Hi prash. I have added a section to my original question that should answer your question. In short I am trying to build a model based on a small bad training set that can help me extract enough positive cases to get a more balanced dataset. –  Kasper Christensen Dec 14 '12 at 11:21
    
If I understand correctly, you are looking for a way to increase your training set. Right? Even the chunkers I mentioned earlier might be overkill for the task. Have you tried regular expressions? If you don't have much luck with that, you might want to look at one of the chunkers that did well with verb phrases. –  prash Dec 14 '12 at 15:44
    
Well I know regular expressions but I have not thought about regular expressions as the solution to increasing my training set. I basically only use it when i have some string that I want to extract something from. Please elaborate... I have around 440.000 cases stores as text files and with the model I have so far, I get reasonable results when I use the model for classifying the rest of the posts. I get around 7200 cases with a confidence above 0.50 of containing an idea. –  Kasper Christensen Dec 14 '12 at 20:27
    
Assuming you have one sentence per line, grep "((it would be)|(come up with)|(came up with))" file-with-sentences.txt would give you a list of all the sentences that match your criteria. This probably seems obvious to you, but from your last comment, I get the impression that this is what you are asking for. Once you have a shorter list of sentences, you can prune it manually. –  prash Dec 14 '12 at 21:08

2 Answers 2

Your question sounds simple, but it unveils an entire area of human activity, a Natural Language Processing.

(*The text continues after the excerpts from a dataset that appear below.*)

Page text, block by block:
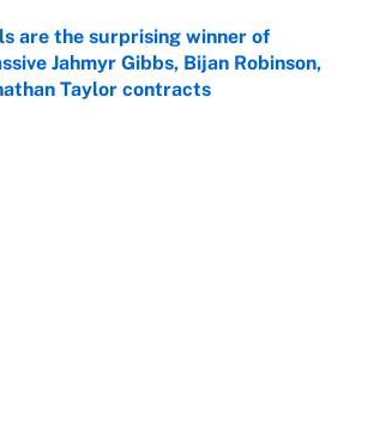
are the surprising winner of
Jahmyr Gibbs, Bijan Robinson,
Taylor contracts
by on Invalid Date
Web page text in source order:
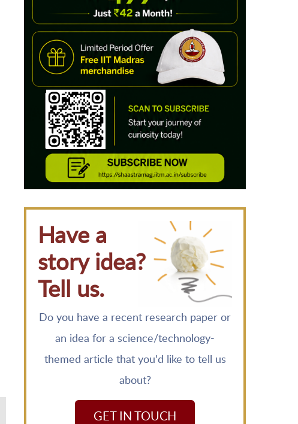
Have a
story idea?
Tell us.
Do you have a recent research paper or
an idea for a science/technology-
themed article that you'd like to tell us
about?
GET IN TOUCH
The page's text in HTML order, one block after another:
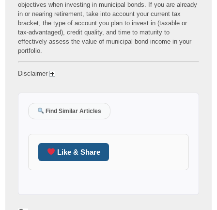
objectives when investing in municipal bonds. If you are already
in or nearing retirement, take into account your current tax
bracket, the type of account you plan to invest in (taxable or
tax-advantaged), credit quality, and time to maturity to
effectively assess the value of municipal bond income in your
portfolio.
Disclaimer
Find Similar Articles
Like & Share
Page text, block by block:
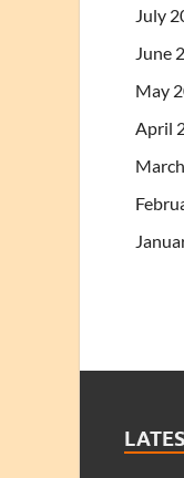
July
June
May
April
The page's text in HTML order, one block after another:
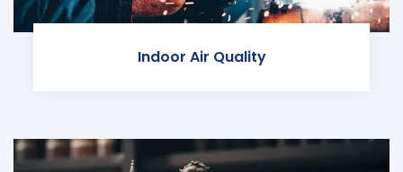
Indoor Air Quality
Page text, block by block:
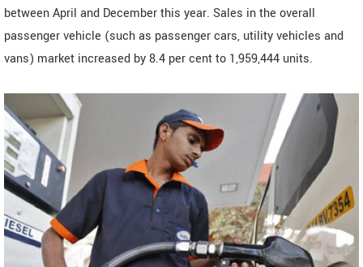
between April and December this year. Sales in the overall
passenger vehicle (such as passenger cars, utility vehicles and
vans) market increased by 8.4 per cent to 1,959,444 units.
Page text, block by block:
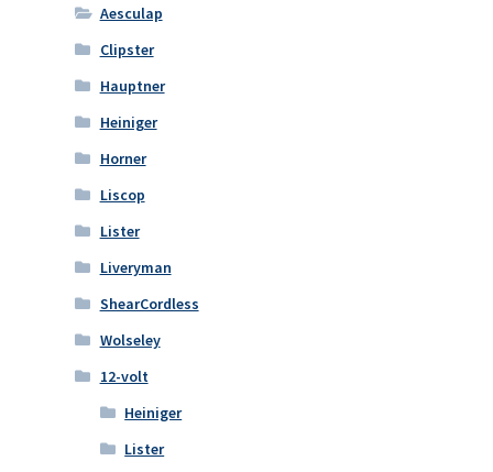
Aesculap
Clipster
Hauptner
Heiniger
Horner
Liscop
Lister
Liveryman
ShearCordless
Wolseley
12-volt
Heiniger
Lister
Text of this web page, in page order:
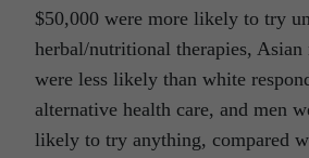
$50,000 were more likely to try
herbal/nutritional therapies, Asian
were less likely than white
alternative health care, and men
likely to try anything, compared
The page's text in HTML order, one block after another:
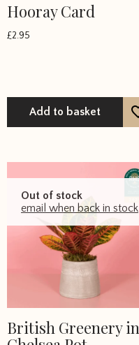
Hooray Card
£2.95
Add to basket
Out of stock
email when back in stock
British Greenery in
This
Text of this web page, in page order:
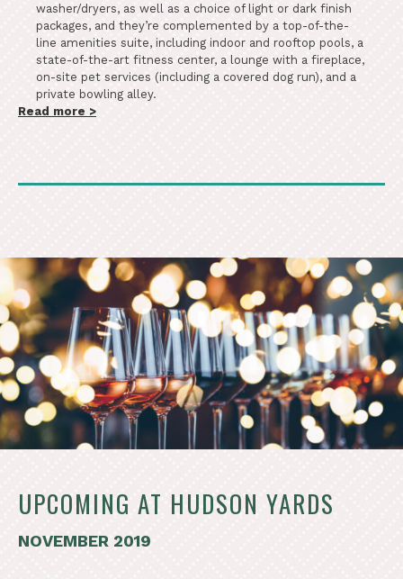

The problem is that natural languages convey the content in a linked manner. It means that a phrase "build a car fueled by water" can't stand alone. Instead, it is bound to various objects, like this: I (came up with (an idea of (how (to build a car (that is fueled by water))))). An actor, "I" is linked to an idea ("a car that is...") through a hierarchy of relations, or links. Hence, your data mining system has to follow the entire sequence, otherwise it would be quickly confused with phrases like this:

I have no clue how to build a car that is fueled by water.

As you see, the actor and the idea are essentially the same, but the linkage between them indicates the whole opposite message.

Yet another example:

I don't think that inventing a car that is fueled by water is a total nonsense.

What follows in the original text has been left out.